I would say there is still a pattern of growth that's possible, but we're seriously at risk of stymying that growth if we don't take means to address a combination of three things that lead up to a very entrenched illicit market still having a good go at things.
We have this tax issue that I have put on the table, the combination of taxes and fees. The provinces are big beneficiaries of these resources, of course, if we're forthright about it, but the burden of those collectively, as the EY report shows, is very challenging to sustain.
Second, there are a lot of regulations, which nobody is surprised by, but now we know that a lot of the assumptions behind the regulations are just plain wrong, and the statutory review looks like a very slow process to get the change that a lot of people need more immediately, so I'll just put a circle around that.
What we're really concerned about, Mr. Drouin, is that we would see a situation where we stop growing and we get locked into what we would think is approximately a fifty-fifty situation between the legacy markets and the regulated marketplace.
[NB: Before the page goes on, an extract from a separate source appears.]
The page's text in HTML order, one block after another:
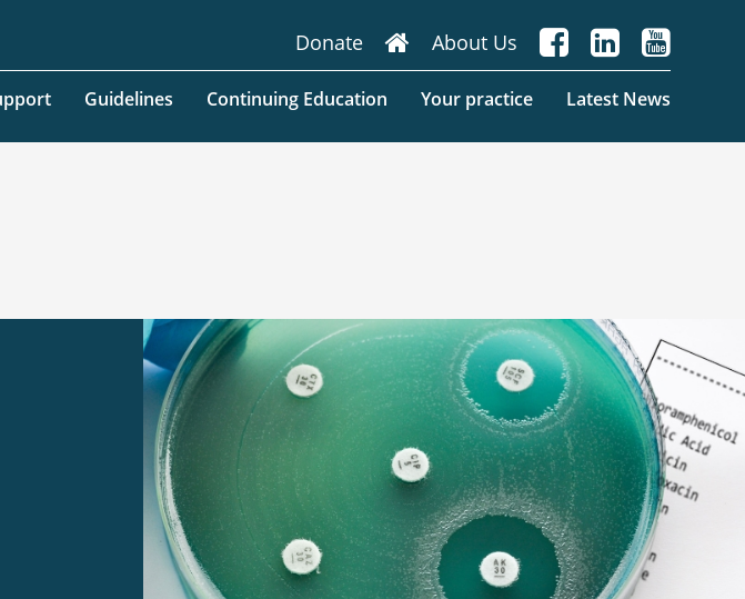
About Us
Guidelines Continuing Education Your practice Latest News

Our argument—and this is the work that we're doing in the second stage of our study—will be to show all governments that if we take steps together, we can grow the pie, and we can get more of the sales under a regulated framework, which provides certainty for a certain number of public health objectives and really important economic objectives for individuals, for communities and for government.
We're a little concerned that the growth potential that's there as we bring on more of those legacy consumers is being stymied by a series of constraints and that a few years hence we might look back and ask where we went wrong and why we have only gotten halfway there.